# Data loading and Libraries

In [None]:
import pandas as pd
import numpy as np
import seaborn as sns
import matplotlib.pyplot as plt
%matplotlib inline

In [None]:
locations=pd.read_csv('/kaggle/input/zomato-restaurant-info-bengaluru/zomato_locations.csv')
locations.head()

In [None]:
print(locations.info())
print(locations.shape)

# Checking Missing values

In [None]:
sns.set()
sns.heatmap(locations.isnull(), cbar=False, yticklabels=False, cmap='viridis')

we see that there is no missing values in above sns plot.

In [None]:
locations.isnull().sum()

# Exploratory Analysis

In [None]:
plt.figure(figsize=(8,4))
sns.heatmap(locations.corr(),cmap='Greens',annot=True)

we see that there is no correlations between given Features.

In [None]:
data_sort=locations.sort_values(by='avg_rating',ascending=False)
data_sort.head()

In [None]:
#histogram of avg_rating
plt.hist(data_sort['avg_rating'],10)

i) we see that there are total 50 locations where highest rating is given for resturants.
ii)There is only one resturants which got zero rating.
ii)Most of resturants having rating is between 3 to 4.5

In [None]:
#
k=pd.pivot_table(data_sort,index='avg_rating',values='count',aggfunc='sum')
k.plot(kind='bar')

i)we see that there are total 12000 resturants having rating is 3.8 and approximately 9000 resturants having rating is 4.1.

In [None]:
sns.catplot(x='avg_rating',kind='box',data=locations)

In [None]:
sns.relplot(x='lon',y='lat',hue='avg_rating',data=locations)

# Linear Regression

In [None]:
import statsmodels.api as sm

In [None]:
y=locations.iloc[:,4].values
x=locations.iloc[:,1:4].values

In [None]:
lin_model=sm.OLS(y,x).fit()
lin_model.summary()

we see that all regressor x1,x2,x3 having p_value is less then 0.05.Hence all three variables are significant.
Also R-squared and Adj.R-squared values are closer to 1. Here R-squared is 0.93 we say that 93% of data fit regression model.

# Residual Analysis

In [None]:
from scipy.stats import shapiro
y_pred=lin_model.predict(x)
residual=y-y_pred
shapiro(residual)

We see that pvalue is less then 0.05,Hence we reject null hypothesis.Hence residuals are Not normally distributed.

In [None]:
plt.hist(residual)

In [None]:
#Residual Analysis
print(np.mean(residual))
plt.plot(residual)

From above analysis we say that model is not satisfying normality assumption.
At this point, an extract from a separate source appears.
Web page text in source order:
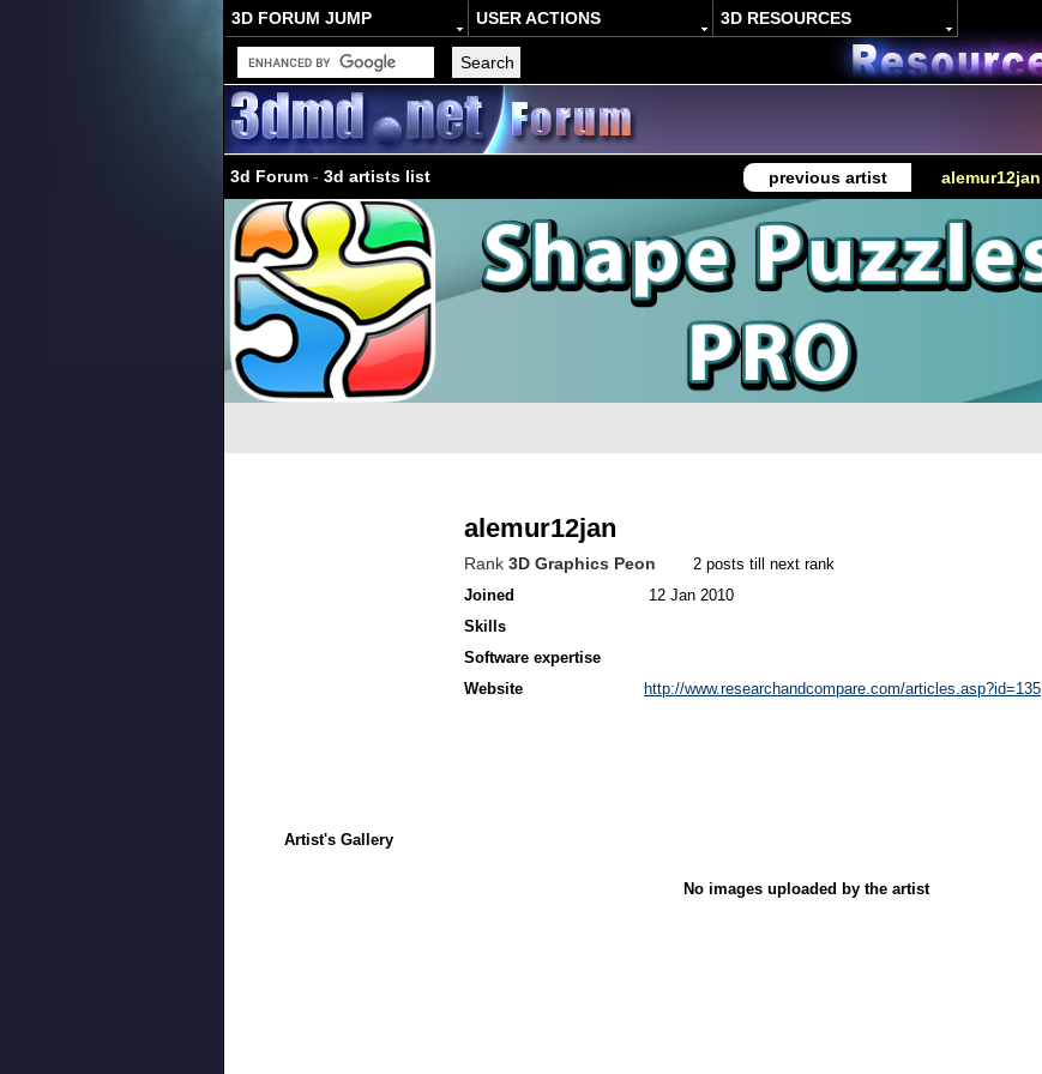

Hence model is not significant for prediction

In [None]:
from sklearn.metrics import mean_squared_error
MSE= mean_squared_error(y,y_pred)
print(r'The MSE is:',MSE)

# K-Means Clustering

In [None]:
data_c=locations.drop(columns=['Name'])
x=locations.iloc[:,1:].values

In [None]:
#feature scaling
#from sklearn.preprocessing import StandardScaler
#from sklearn.preprocessing import MinMaxScaler
#sc=StandardScaler()
#sc=MinMaxScaler()
#x=sc.fit_transform(x)

In [None]:
from sklearn.cluster import KMeans

In [None]:
#Finding optimal number of cluster
wcss=[]
for i in range(1,15):
    km=KMeans(n_clusters=i,init='k-means++',max_iter=300,n_init=10,random_state=0)
    km.fit(x)
    wcss.append(km.inertia_)
plt.plot(range(1,15),wcss)
plt.title('Elbow Method')
plt.xlabel('Number of cluster')
plt.ylabel('wcss')
plt.show()

We see that optimal number of cluster are 5.

In [None]:
kmeans=KMeans(n_clusters=4,init="k-means++",n_init=10,max_iter=300,random_state=0)
y_kmeans=kmeans.fit_predict(x)

In [None]:
dd=pd.DataFrame(x,columns=['count','lat','lon','avg_rating'])
dd['cluster'] = y_kmeans
pd.plotting.parallel_coordinates(dd, 'cluster')

In [None]:
#for visualization
plt.scatter(x[y_kmeans==0,0],x[y_kmeans==0,1],s=100,c="red",label="cluster-1")
plt.scatter(x[y_kmeans==1,0],x[y_kmeans==1,1],s=100,c="blue",label="cluster-2")
plt.scatter(x[y_kmeans==2,0],x[y_kmeans==2,1],s=100,c="green",label="cluster-3")
plt.scatter(x[y_kmeans==3,0],x[y_kmeans==3,1],s=100,c="cyan",label="cluster-4")
plt.scatter(kmeans.cluster_centers_[:,0],kmeans.cluster_centers_[:,1],s=300,c="yellow",label="Centroids")
plt.title("clusters of resturants")
plt.legend()
plt.show()

we see that data is clustered into 4 groups

# AgglomerativeClustering

In [None]:
#for dendogram 
import scipy.cluster.hierarchy as sch
dendogram=sch.dendrogram(sch.linkage(x,method="ward"))
plt.title("Dendrogram")
plt.xlabel("data")
plt.ylabel("Euclidean Distances")
plt.show()

In [None]:
#here we get 5 clusters
#fitting HC_clustering to dataset
from sklearn.cluster import AgglomerativeClustering
hc=AgglomerativeClustering(n_clusters=4,affinity="euclidean",linkage="ward")
y_hc=hc.fit_predict(x)

In [None]:
#for Visualization
plt.scatter(x[y_hc==0,0],x[y_hc==0,1],s=100,c="red",label="cluster-1")
plt.scatter(x[y_hc==1,0],x[y_hc==1,1],s=100,c="blue",label="cluster-2")
plt.scatter(x[y_hc==2,0],x[y_hc==2,1],s=100,c="green",label="cluster-3")
plt.scatter(x[y_hc==3,0],x[y_hc==3,1],s=100,c="cyan",label="cluster-4")
plt.title("clusters of Resturants")
plt.legend()
plt.show()

we see that data is cluster into 4 groups